Bill: That’s the tax that you throw into the atmosphere for free. That’s the biggest subsidy of all that we just turn over the atmosphere to them for free. Your listeners will be pleased to know, I’m sure, that and I’m sure they are fretting about this that in the course of the fiscal cliff negotiations the massive tax subsidies to the fossil fuel industry were preserved intact . No worries, no tears need be shed for Shell, BP, Exxon at all. They did just fine as always.
Robert: Chevron announced a $24 billion profit. That’s not revenues, but that’s pure profit for this year. The use of the most profitable industry in the history of humankind of commerce and they are still getting these giant subsidies from governments because of the political clout that they’re able to exercise. How do we demonize them?
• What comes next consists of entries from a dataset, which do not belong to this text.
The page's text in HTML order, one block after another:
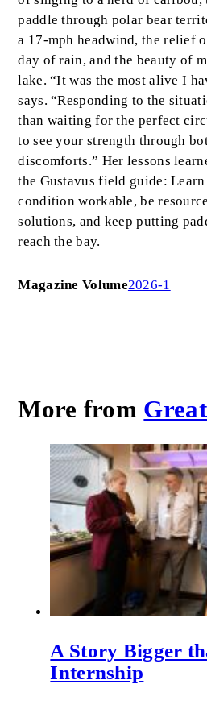
paddle through polar bear
a 17-mph headwind, the relief
day of rain, and the beauty of
lake. “It was the most alive I
says. “Responding to the
than waiting for the perfect
to see your strength through
discomforts.” Her lessons
the Gustavus field guide: Learn
condition workable, be
solutions, and keep putting
reach the bay.
Magazine Volume2026-1
More from
A Story Bigger
Internship
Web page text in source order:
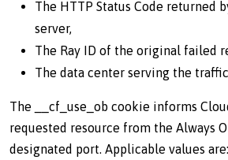
The HTTP Status Code returned
server,
The Ray ID of the original failed
The data center serving the
The __cf_use_ob cookie informs
requested resource from the Always
designated port. Applicable values
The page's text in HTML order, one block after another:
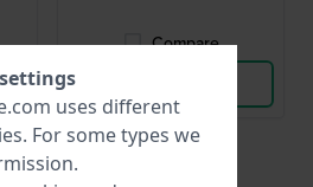
Compare
Apple Pay
uses different
. For some types we
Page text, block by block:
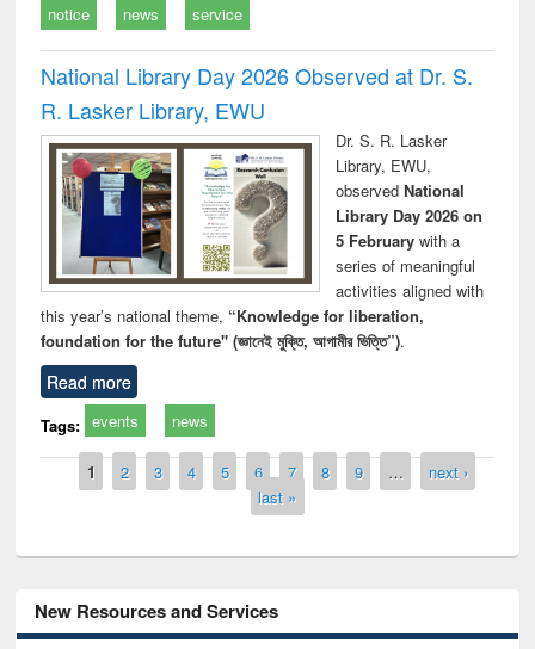
notice news service
National Library Day 2026 Observed at Dr. S.
R. Lasker Library, EWU
Dr. S. R. Lasker
Library, EWU,
observed National
Library Day 2026 on
5 Februarywith a
series of meaningful
activities aligned with
this year’s national theme, “Knowledge for liberation,
foundation for the future" (জ্ঞানেই মুক্তি, আগামীর ভিত্তি”).
Read more
Tags: events news
Pages
1 2 3 4 5 6 7 8 9 …
next ›
last »
New Resources and Services
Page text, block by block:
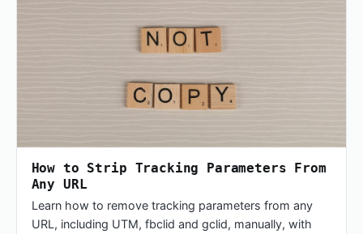
How to Strip Tracking Parameters From
Any URL
Learn how to remove tracking parameters from any
URL, including UTM, fbclid and gclid, manually, with
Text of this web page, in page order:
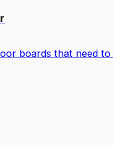
boards that need
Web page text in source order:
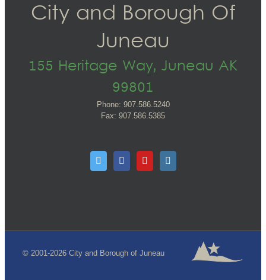
City and Borough Of
Juneau
155 Heritage Way, Juneau AK
99801
Phone: 907.586.5240
Fax: 907.586.5385
© 2001-2026 City and Borough of Juneau
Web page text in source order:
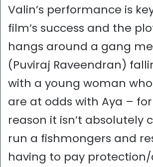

Bill: That’s why we’re working on very hard on this divestment campaign which is spreading beyond campuses elsewhere. The first city last week in the country, Seattle, to announce that it was divesting its city funds from fossil fuel industries and increasingly religious denominations are doing the same. The Congregationists and the Unitarians are leading the charge here. This is all very good news. It has to be taken on in a big way and we need more than our small forces at 350.org fighting. We’re doing everything that we can, but this is the movement of our time and unless we get people fully engaged. People willing to go to jail. People willing to spend their lives on it, I’d say our odds are slim.
Robert: It’s hard working with these pension funds because the oil industry is undeniably profitable for its investors and unlike South Africa which was rather easy to divest in back in the ‘70s, these are the hottest stocks in the world and if you go to somebody who’s managing the pension funds for firefighters or for teachers and they have a fiscal responsibility to the members to make sure that that fund grows enough to pay for their retirement, it’s hard for them to get out of those oil stocks.
Bill: Of course the fiduciary responsibility of those guys is to make sure that there will be a way for people to retire and there’s something deeply ironic about investing in stocks in companies whose business plan guarantees that the planet’s going to tank. It’s at least as ironic as trying to pay for people’s education by investing in companies that pretty much guarantee there won’t be a planet for them to carry out that education on. None of this is easy. If it was easy, I suppose we would have done it. It’s hard. It’ll be a hard job. The only thing harder and it’ll be much harder is trying to inhabit successfully and profitably the world that we’ll create if we don’t get to work really soon.
Robert: Bill McKibben, a Schumann distinguished scholar at Middlebury College in Vermont. He’s the founder of the global climate and campaign 350.org and the author most recently of “Earth, Making a Life on a Tough New Planet.” Thanks for joining us, Bill.
Bill: Thank you so much, brother. Take care.